Les conséquences pour les Mahorais
À Mayotte, le retard des aménagements médicales se traduit directement dans le quotidien des habitants. Pour de nombreux patients, obtenir un diagnostic précis ou un traitement spécialisé signifie quitter le département, souvent pour se rendre à La Réunion, parfois jusqu’en France hexagonale. La saturation des structures locales joue un rôle important dans ces choix : certaines femmes enceintes préfèrent partir accoucher ailleurs, même si la maternité locale est équipée, simplement parce que les places manquent. Emilie Marwane, originaire de Labattoir a accouché tous ses enfants en France. « Pour moi, c’est plus simple et je suis mieux suivie là-bas. En plus, je ne suis pas seule car je vais chez ma soeur. J’aurais aimé accoucher ici, mais pour moi c’est impossible je n’ai pas la patience ». De la même manière, des patients malades choisissent d’éviter le Centre hospitalier de Mayotte et d’aller directement chercher des soins hors de l’île, afin de ne pas perdre de temps ou de se retrouver face à des files d’attente interminables.

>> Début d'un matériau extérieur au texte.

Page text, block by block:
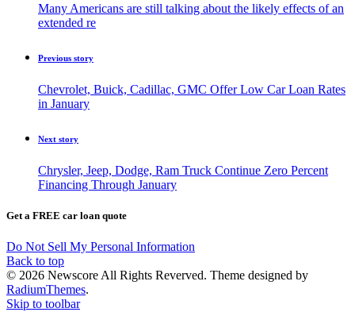
Many Americans are still talking about the likely effects of an
extended re
Previous story
Chevrolet, Buick, Cadillac, GMC Offer Low Car Loan Rates
in January
Next story
Chrysler, Jeep, Dodge, Ram Truck Continue Zero Percent
Financing Through January
Get a FREE car loan quote
Do Not Sell My Personal Information
Back to top
© 2026 Newscore All Rights Reverved. Theme designed by
RadiumThemes.
Skip to toolbar
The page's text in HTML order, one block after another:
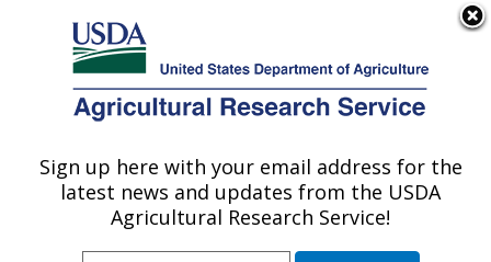
Here's how you know
Agricultural Research Service
U.S. DEPARTMENT OF AGRICULTURE
Biological Control of Insects Research:
Columbia, MO
Sign up here with your email address for the
latest news and updates from the USDA
Agricultural Research Service!
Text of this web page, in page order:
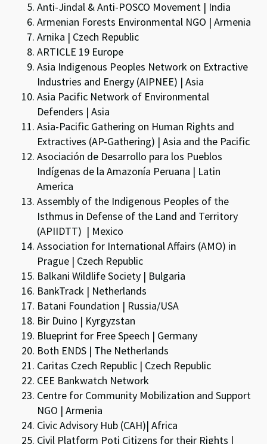
Anti-Jindal & Anti-POSCO Movement | India
Armenian Forests Environmental NGO | Armenia
Arnika | Czech Republic
ARTICLE 19 Europe
Asia Indigenous Peoples Network on Extractive
Industries and Energy (AIPNEE) | Asia
Asia Pacific Network of Environmental
Defenders | Asia
Asia-Pacific Gathering on Human Rights and
Extractives (AP-Gathering) | Asia and the Pacific
Asociación de Desarrollo para los Pueblos
Indígenas de la Amazonía Peruana | Latin
America
Assembly of the Indigenous Peoples of the
Isthmus in Defense of the Land and Territory
(APIIDTT) | Mexico
Association for International Affairs (AMO) in
Prague | Czech Republic
Balkani Wildlife Society | Bulgaria
BankTrack | Netherlands
Batani Foundation | Russia/USA
Bir Duino | Kyrgyzstan
Blueprint for Free Speech | Germany
Both ENDS | The Netherlands
Caritas Czech Republic | Czech Republic
CEE Bankwatch Network
Centre for Community Mobilization and Support
NGO | Armenia
Civic Advisory Hub (CAH)| Africa
Civil Platform Poti Citizens for their Rights |
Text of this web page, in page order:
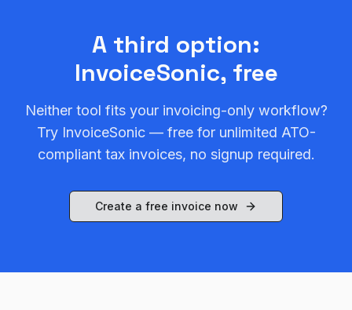
A third option:
InvoiceSonic, free
Neither tool fits your invoicing-only workflow?
Try InvoiceSonic — free for unlimited ATO-
compliant tax invoices, no signup required.
Create a free invoice now
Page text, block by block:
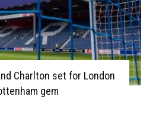
Charlton set for London
gem
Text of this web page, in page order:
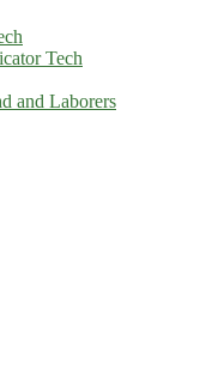
Tech
and Laborers
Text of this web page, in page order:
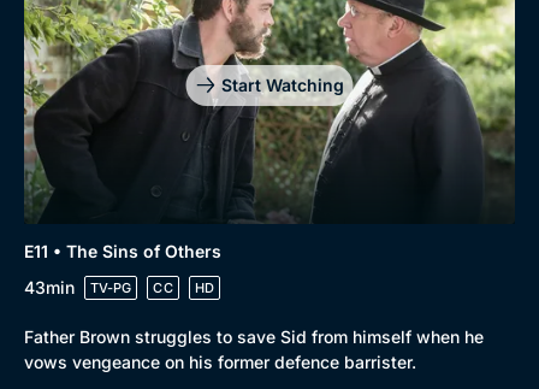
Start Watching
E11 • The Sins of Others
43min
TV-PG CC HD
Father Brown struggles to save Sid from himself when he
vows vengeance on his former defence barrister.
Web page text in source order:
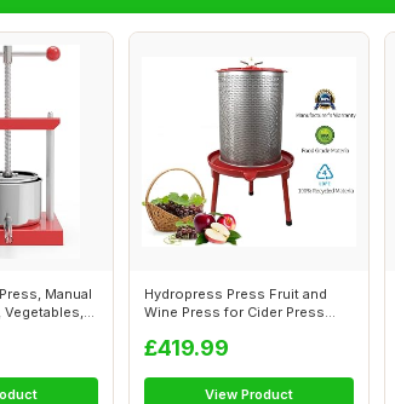
Manual
Hydropress Press Fruit and
Wine Press for Cider Press
£419.99
View Product

Pour beaucoup, ce n’est pas un simple aller-retour : certains patients doivent voyager plusieurs fois dans l’année, selon leurs rendez-vous médicaux et traitements : suivis pour le cancer, opérations de la vue comme les cataractes, ou autres soins spécialisés. C’est le cas de la fille de Karim Attoumani, diagnostiquée d’une cataracte à sa naissance : « Elle a commencé ses traitements ici, puis très rapidement, on nous a évacués vers La Réunion. Cela fait trois ans que nous faisons plusieurs allers-retours pour ses opérations. Cet été encore, nous y étions pour l’une d’elles, et il faudra y retourner pour les suivis », confie le père de famille. Il ajoute : « Tous ces déplacements ont un coup élevé mais on n’a pas le choix, après pour le logement ma femme a de la famille là-bas donc c’est plus simple ».
Quand il n’existe pas de solution d’hébergement à l’arrivée, cela implique de multiples allers-retours et une organisation personnelle très lourde. Ces déplacements imposés créent des situations complexes : trajets fréquents et coûteux, éloignement de la famille et du réseau de soutien, stress lié à l’incertitude et aux délais. Et pour ceux qui n’ont pas les moyens financiers ou familiaux de partir, il n’y a souvent pas d’autre choix que de rester sur le département et de se plier aux contraintes locales, avec tous les retards et limites du système hospitalier.
Avec un manque de personnel, des installations limitées et des outils encore insuffisants, Mayotte reste largement en retard par rapport aux autres territoires ultramarins et à la France hexagonale. Si certains hôpitaux commencent à explorer le numérique et l’IA ailleurs, sur l’île, la priorité reste de rattraper un retard structurel qui impacte directement le quotidien de la population.